A Quick Question for the Readers
I am preparing a lecture on Wagner to be given in conjunction with the Kirov Ring at Lincoln Center, and am compiling a list of poets, painters, philosophers, writers, etc. who were known to be anti-Semitic. My list, so far: Wagner (of course), T.S. Eliot, Philip Larkin, Stravinsky, Chopin, Martin Luther, Webern, Strauss, PIcasso, Simenon. Can anyone add, and quick?
14 Comments:
If you have Eliot, you also have to have Pound. Degas is in there, too.
Ezra Pound?
This could help:
http://www.encyclopedia.com/doc/1G1-123583301.html
Ezra Pound springs to mind. I'll keep thinking about it.
Wallace Stevens, e.e. cummings...
Mussorgsky's 'Schmuyle' is supposed to be anti-semitic.
So are Hans Sachs' vocal lines supposed to be anti-semitic.
Don't believe the hype!
I will happily answer the last anonymous contributor if he-she were to actually write under a name. I am not interested in a polemic here, just want to know who was considered famously anti-Semitic, not if Hans Sachs' vocal lines were. Wagner was without question the biggest hater pre-Hitler, and Mussorgsky by all accounts was no slouch himself, so your comment about "hype" is inflamatory done behind a wall of secrecy. Come out, come out...

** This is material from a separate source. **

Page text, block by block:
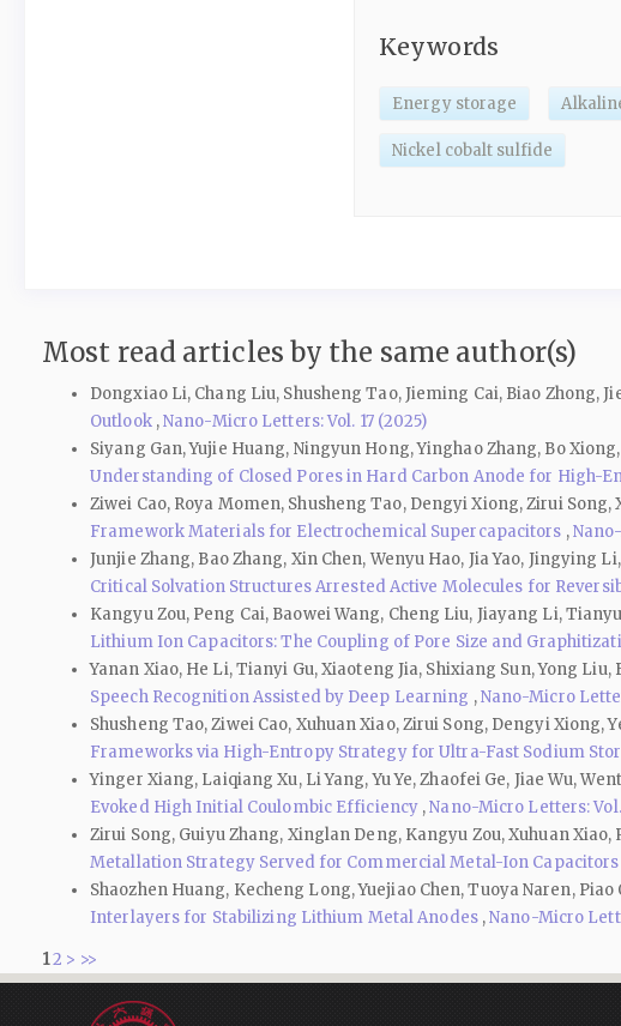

The French writer Louis-Ferdinand CĂ©line.
You should also consider the fortnightly "Deutsche Tischgesellschaft", a political salon which existed from 1811 to 1813 and included most of the prominent Romantic writers, philosophers and political thinkers of Prussia: Achim von Arnim and Clemens Brentano, Fichte, Schleiermacher, Savigny, Clausewitz, Schinkel. The society's programmatic statements mixed anti-modern and Romantic sentiment with clear-cut anti-Semitic (and anti-French) attitudes, most obviously in von Arnim's flamboyant speeches "On the Characteristics of the Jewry".

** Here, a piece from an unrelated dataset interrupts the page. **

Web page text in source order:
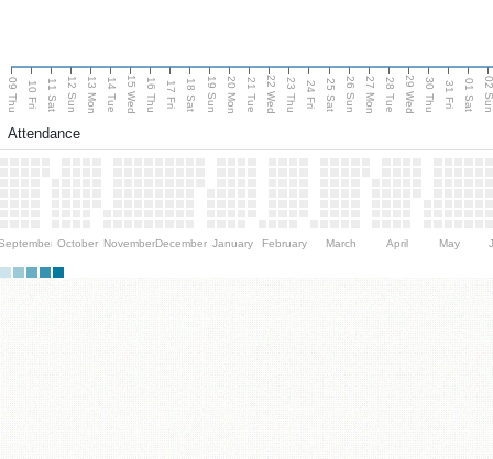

notwithstanding the comment made by Daniel about avoiding polemic, I'd like to stick up for Georges Simenon. In several of his books (The Strangers in the House, The Engagement) Jews, while not blameless (no one is blameless in Simenon) are not depicted unsympathetically. And yes, my company does publish these books, so I'm certainly invested in this question.
Sara, I'd love to hear from you directly--I am indeed a massive Simenon fan, have read all the books I could find (in English, alas, but we've all got limitations!), and actually have no problem with his work. It was more reading his biography, hearing how he was accused (and acquited, though there were some hazy reasons) of collaborating.

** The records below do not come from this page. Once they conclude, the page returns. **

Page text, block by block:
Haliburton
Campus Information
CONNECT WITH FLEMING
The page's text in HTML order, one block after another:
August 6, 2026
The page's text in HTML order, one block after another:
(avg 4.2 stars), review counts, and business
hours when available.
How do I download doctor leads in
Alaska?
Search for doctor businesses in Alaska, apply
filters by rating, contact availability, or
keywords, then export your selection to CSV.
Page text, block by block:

But if you get this, do write to me directly.
Wagner's writing on the subject is certainly ugly, but I don't think it's a rationalization to point out that, like a lot of his political stances, his anti-Semitism was much more about posturing and opportunism than actual animosity (cf. his relationship with Hermann Levi). I would say "biggest hater pre-Hitler" is a little strong. In terms of how his reputation was used posthumously, on the other hand, maybe not.
To add to the list: Vincent d'Indy and Randall Thompson (ah, the genteel New England anti-Semite).
A critic for the Chicago Phoenix (I really should look the name up one day, it's so brilliant) once quipped that Cats was God's revenge on T. S. Eliot for his anti-Semitism.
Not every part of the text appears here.